I'd like to think we, as a society, could perhaps have much to gain if we put our phones and other sparkling objects of modernity down a little more and peeked out from our near-constant technological reveries. Imagine what we could accomplish if we read long, even difficult books, rather than scrolling through Facebook memes for hours. Imagine our connections with each other if we conversed face to face rather than via text or Twitter. Imagine the pleasure of receiving a long hand-written letter from an old friend or the simple delight of sitting down and writing one. I can think of so many other small and delicate joys that might accrue to our great benefit if we just slowed down. We could tend to our garden and see how life grows and appreciate that miracle. We could travel by ship, or even train, and see how grand and beautiful this world is. We could attend a play or an opera and appreciate the work and effort that went into a work by Shakespeare or Verdi and drink in the lessons such geniuses from the past have to share with us still. We could learn to waltz or salsa with a dance partner and feel the rhythm of the music coursing through and made manifest by the physical contact with another human being.
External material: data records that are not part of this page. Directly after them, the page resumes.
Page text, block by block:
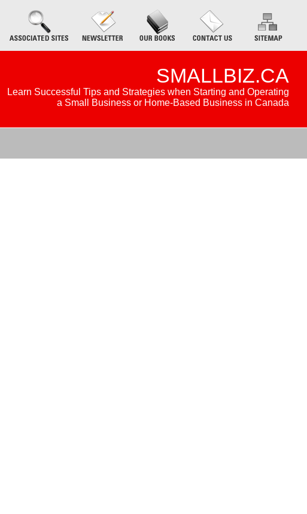
SMALLBIZ.CA
Learn Successful Tips and Strategies when Starting and Operating
a Small Business or Home-Based Business in Canada
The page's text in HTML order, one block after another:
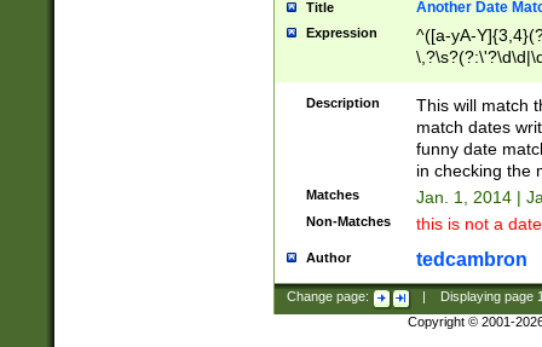
Title Another Date
Expression
^([a-yA-
Description
This will match
match dates
funny date
in checking the
Matches Jan. 1, 2014 |
Non-Matches this is not a
Author tedcambron
Change page: Displaying page
Copyright © 2001-
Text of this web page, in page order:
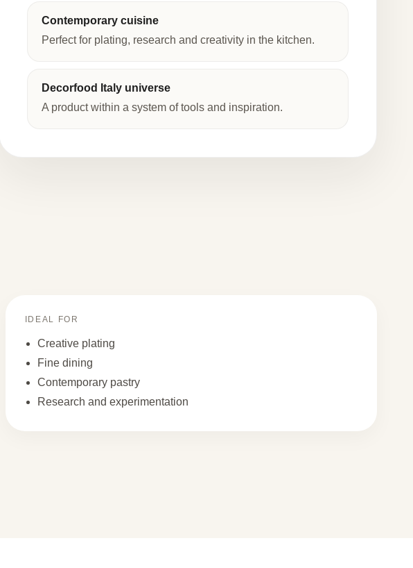
Contemporary cuisine
Perfect for plating, research and creativity in the kitchen.
Decorfood Italy universe
A product within a system of tools and inspiration.
IDEAL FOR
Creative plating
Fine dining
Contemporary pastry
Research and experimentation
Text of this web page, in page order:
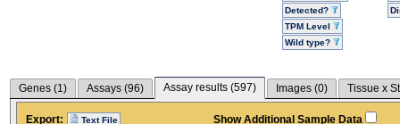
Detected?
TPM Level
Wild type?
Genes (1) Assays (96) Assay results (597) Images (0) Tissue x
Export: Text File
Show Additional Sample Data
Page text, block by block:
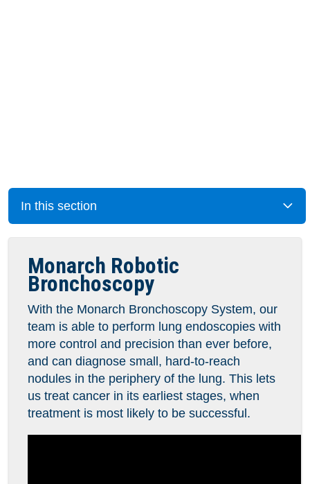
In this section
Monarch Robotic
Bronchoscopy
With the Monarch Bronchoscopy System, our
team is able to perform lung endoscopies with
more control and precision than ever before,
and can diagnose small, hard-to-reach
nodules in the periphery of the lung. This lets
us treat cancer in its earliest stages, when
treatment is most likely to be successful.
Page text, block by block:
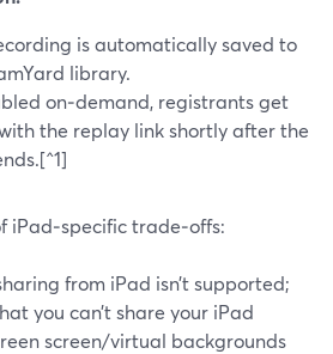
is automatically saved to
library.
on‑demand, registrants get
the replay link shortly after the
iPad‑specific trade‑offs:
from iPad isn’t supported;
you can’t share your iPad
screen/virtual backgrounds
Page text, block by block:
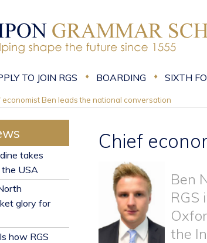
TO JOIN RGS BOARDING SIXTH
economist Ben leads the national conversation
Chief
Ben
RGS
the
takes
the USA
glory for
how RGS
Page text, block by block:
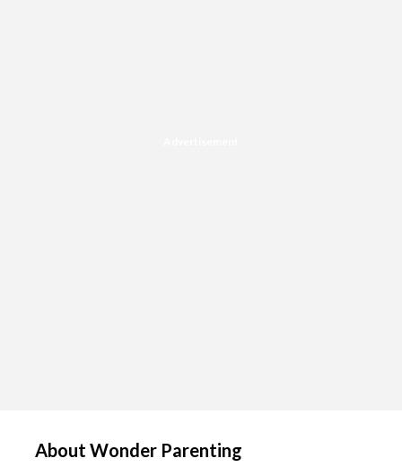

In my professional life, I could find out so much more about a patient's motivations for coming to the ER and their hopes and fears about the encounter-and that could help so much with testing and shared-decision making. It would, I believe, improve our patient's health as well as the entire medical encounter as a whole and contribute to vastly enhanced professional satisfaction (and less burnout) for the physician. A few times a month I have the opportunity to work in a very small and rural emergency department in South Georgia and sometimes, late at night, it can be quite slow. A patient will come in and I can spend time with them. I can talk to them for a while and learn about them. I can perform an actual, real physical exam. I can go over a treatment plan with them and we can both take some time to consider it. For brief moments, usually around 4 in the morning, I feel like a physician. There is no way to bill for this. It is hard to monetize a warm handshake or a thoughtful conversation. I took my time and I looked up and I made observations and calculated deliberations about the change in the patient's medical condition that brought them to the ER in the first place. For a moment in time, I am present, and there, in the room with us, I suddenly find more meaning, hiding right there in plain sight in the presence of another. It is always there of course, just waiting for a soul to look up and notice.